By supplying the output voltage of the DC-DC converter 2 and increasing the light amount of the LED, the collector current of the phototransistor PT increases and the charging voltage Va of the capacitor C8 rises. When this voltage reaches the Zener voltage of the Zener diode ZD, a base current flows in Q1, which lowers the base potential of Q2 and turns on Q2. As a result, the "H" level is output to the load circuit 3 as a signal indicating the power supply state (t _{0 to} t _{1 in} FIG. 2).

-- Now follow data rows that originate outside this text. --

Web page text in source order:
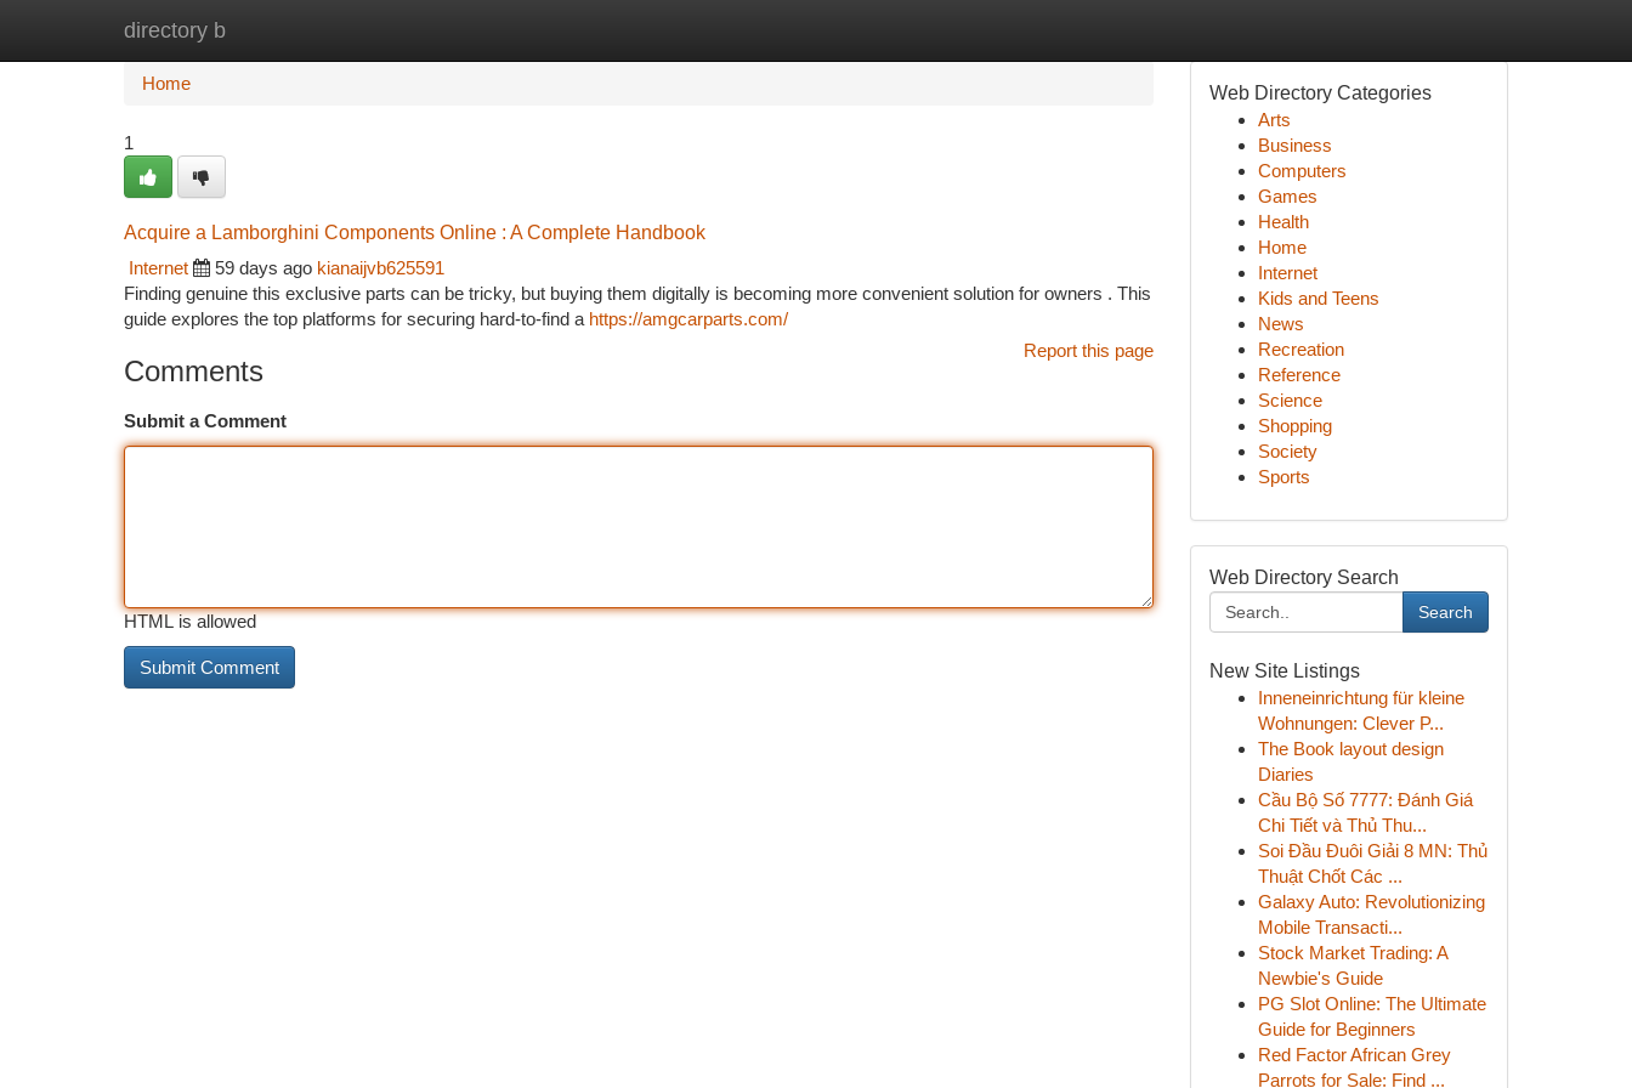
directory b
Home
Home
1
Acquire a Lamborghini Components Online : A Complete Handbook
Internet
59 days ago kianaijvb625591
Finding genuine this exclusive parts can be tricky, but buying them digitally is becoming more convenient solution for owners . This
guide explores the top platforms for securing hard-to-find a https://amgcarparts.com/
Report this page
Comments
Submit a Comment
HTML is allowed
Web Directory Categories
Arts
Business
Computers
Games
Health
Home
Internet
Kids and Teens
News
Recreation
Reference
Science
Shopping
Society
Sports
Web Directory Search
Search
New Site Listings
Inneneinrichtung für kleine
Wohnungen: Clever P...
The Book layout design
Diaries
Cầu Bộ Số 7777: Đánh Giá
Chi Tiết và Thủ Thu...
Soi Đầu Đuôi Giải 8 MN: Thủ
Thuật Chốt Các ...
Galaxy Auto: Revolutionizing
Mobile Transacti...
Stock Market Trading: A
Newbie's Guide
PG Slot Online: The Ultimate
Guide for Beginners
Red Factor African Grey
Parrots for Sale: Find ...
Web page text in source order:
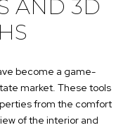
AND 3D
become a game-
market. These tools
from the comfort
of the interior and
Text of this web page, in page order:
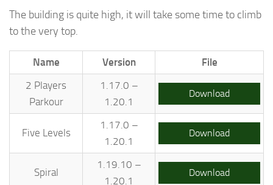
The building is quite high, it will take some time to climb
to the very top.
Name Version
File
2 Players
Parkour
1.17.0 –
1.20.1
Download
Five Levels
1.17.0 –
1.20.1
Download
Spiral
1.19.10 –
1.20.1
Download
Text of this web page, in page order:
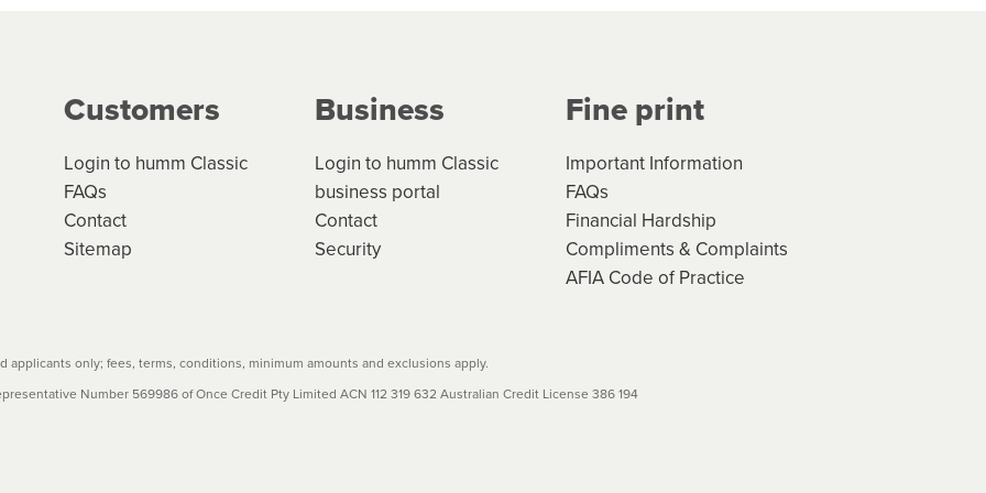
credit contracts are subject to fee caps and interest will not apply. Please review
before accepting. For more details, please refer to your loan schedule
Customers
Login to humm Classic
FAQs
Contact
Sitemap
Business
Login to humm Classic
business portal
Contact
Security
Fine print
Important Information
FAQs
Financial Hardship
Compliments & Complaints
AFIA Code of Practice
applicants only; fees, terms, conditions, minimum amounts and exclusions apply.
Number 569986 of Once Credit Pty Limited ACN 112 319 632 Australian Credit License 386 194
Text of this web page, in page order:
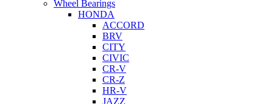
Wheel Bearings
HONDA
ACCORD
BRV
CITY
CIVIC
CR-V
CR-Z
HR-V
JAZZ
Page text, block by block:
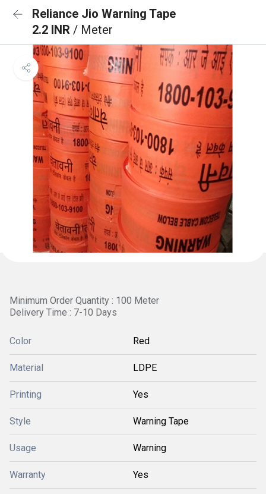
Reliance Jio Warning Tape
2.2 INR / Meter
Minimum Order Quantity : 100 Meter
Delivery Time : 7-10 Days
Color Red
Material LDPE
Printing Yes
Style Warning Tape
Usage Warning
Warranty Yes
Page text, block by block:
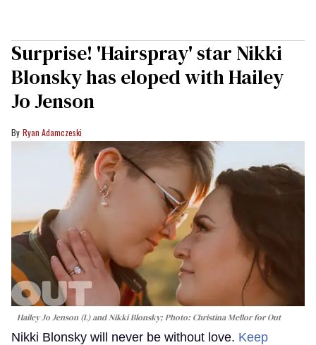
Surprise! 'Hairspray' star Nikki
Blonsky has eloped with Hailey
Jo Jenson
Ryan Adamczeski
Hailey Jo Jenson (L) and Nikki Blonsky; Photo: Christina Mellor for Out
Nikki Blonsky will never be without love. Keep
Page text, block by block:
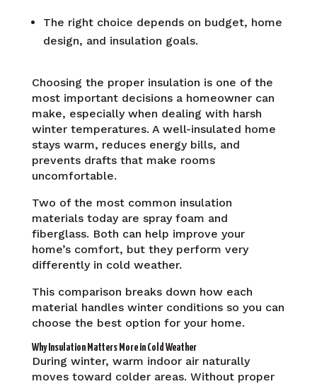
The right choice depends on budget, home
design, and insulation goals.
Choosing the proper insulation is one of the
most important decisions a homeowner can
make, especially when dealing with harsh
winter temperatures. A well-insulated home
stays warm, reduces energy bills, and
prevents drafts that make rooms
uncomfortable.
Two of the most common insulation
materials today are spray foam and
fiberglass. Both can help improve your
home’s comfort, but they perform very
differently in cold weather.
This comparison breaks down how each
material handles winter conditions so you can
choose the best option for your home.
Why Insulation Matters More in Cold Weather
During winter, warm indoor air naturally
moves toward colder areas. Without proper
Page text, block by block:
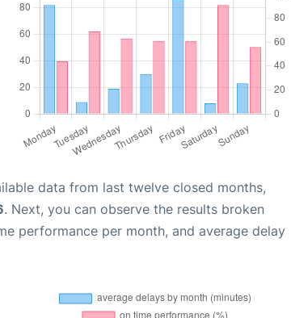
data from last twelve closed months,
. Next, you can observe the results broken
performance per month, and average delay
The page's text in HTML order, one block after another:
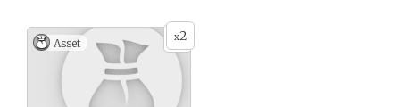
x2
Asset
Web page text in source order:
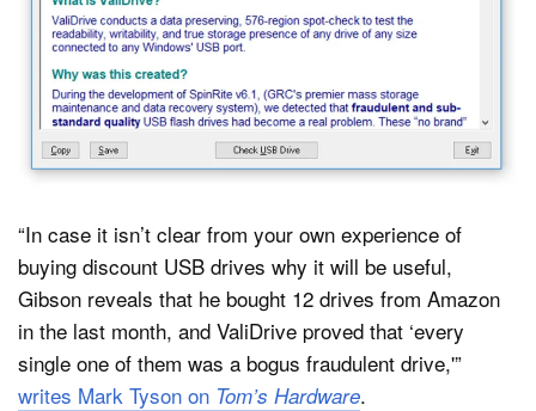
“In case it isn’t clear from your own experience of
buying discount USB drives why it will be useful,
Gibson reveals that he bought 12 drives from Amazon
in the last month, and ValiDrive proved that ‘every
single one of them was a bogus fraudulent drive,'”
writes Mark Tyson on Tom’s Hardware.
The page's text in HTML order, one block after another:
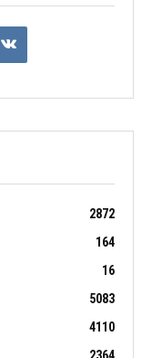
2872
164
16
5083
4110
2364

Next, when the power switch SW is turned off or a power failure occurs, the charging voltage of the capacitor C5 varies depending on the timing of the cutoff. However, the charging voltage and voltage of each capacitor provided in the noise filter 1 The charging voltage of C5 formed in the detection circuit 6 is substantially equal. Therefore, the charge of each capacitor of the noise filter 1 is
The LED is immediately turned off without being discharged to the LED via C5. Therefore, in the state detection circuit 5, the capacitor
Since the charge of C8 is discharged quickly through ZD, R4, Q1 and R3, Va drops below the Zener voltage and Q1 and Q2
Turn off. As a result, "L" level is output to the load circuit 3. As shown in FIG. ₂ , since the power supply state signal (4) quickly becomes “L” level at t ₃ after the commercial power is cut off at t ₂ , the load supply voltage falls below the operating margin from this t _3. It can take a long time until t ₄ .

When the commercial power supply is cut off, the electric charge charged in the capacitor C6 flows as a discharge current to the LED via the diode bridges D5 to D8 and R1, but the capacity and charge voltage of the capacitor C6 are low, and the commercial power supply is cut off. Since it is discharged immediately afterwards, there is no delay in turning off the LED. After the capacitor C6 has been discharged, the charge stored in the capacitor C5 flows to the LED as a discharge current, but the capacitor C5 has a small capacity to limit the current flowing to the LED. C
Since the discharge times of 3 and C4 are the same, the current flowing through the LED due to the discharge of the capacitor C5 is minute. Therefore, the LED does not light up due to the discharge of the capacitor C5.

The embodiment is an example in which a rectifier circuit using a diode bridge and a single LED are used for the voltage detection circuit, but by connecting two light emitting diodes LED1 and LED2 in parallel in opposite polarities as shown in FIG. It can be used similarly.

(G) Effect of the Invention As described above, according to the present invention, even in the case where the noise filter including the capacitor is provided between the input lines of the commercial power source, the cutoff state of the commercial power source can be detected within the end time. Therefore, it is possible to secure a long time until the output voltage of the power supply circuit falls below the operation margin voltage of the load circuit, and during that time, it is possible to perform a series of processes necessary for the end of operation or power failure.

[Brief description of drawings]

FIG. 1 is a circuit diagram of a power supply state detecting device according to an embodiment of the present invention, FIG. 2 is a diagram showing timings and waveforms of respective parts shown in FIG. 1, and FIG. 3 is a circuit according to another embodiment. FIG. 4 is a circuit diagram of a conventional power supply state detecting device, and FIG. 5 is a diagram showing timings and waveforms of respective parts in FIG. 1-noise filter, 4-photo coupler, 5-state detection circuit, 6-voltage detection circuit, C1-C4-noise filter capacitor, C5-capacitor, LED-light emitting diode.

Claims (1)

[Claims] 1. A noise filter including a capacitor is provided between input lines of a commercial power supply, and a voltage detection circuit including a light emitting diode of a photocoupler is connected in parallel with the noise filter between the power supply input lines. In a power supply state detection device including a detection circuit that detects a power supply state based on an output signal, the voltage detection circuit includes a light emitting diode of the photocoupler with a capacitance sufficiently smaller than at least a capacitor of the noise filter. A power supply state detection device characterized in that capacitors are connected in series.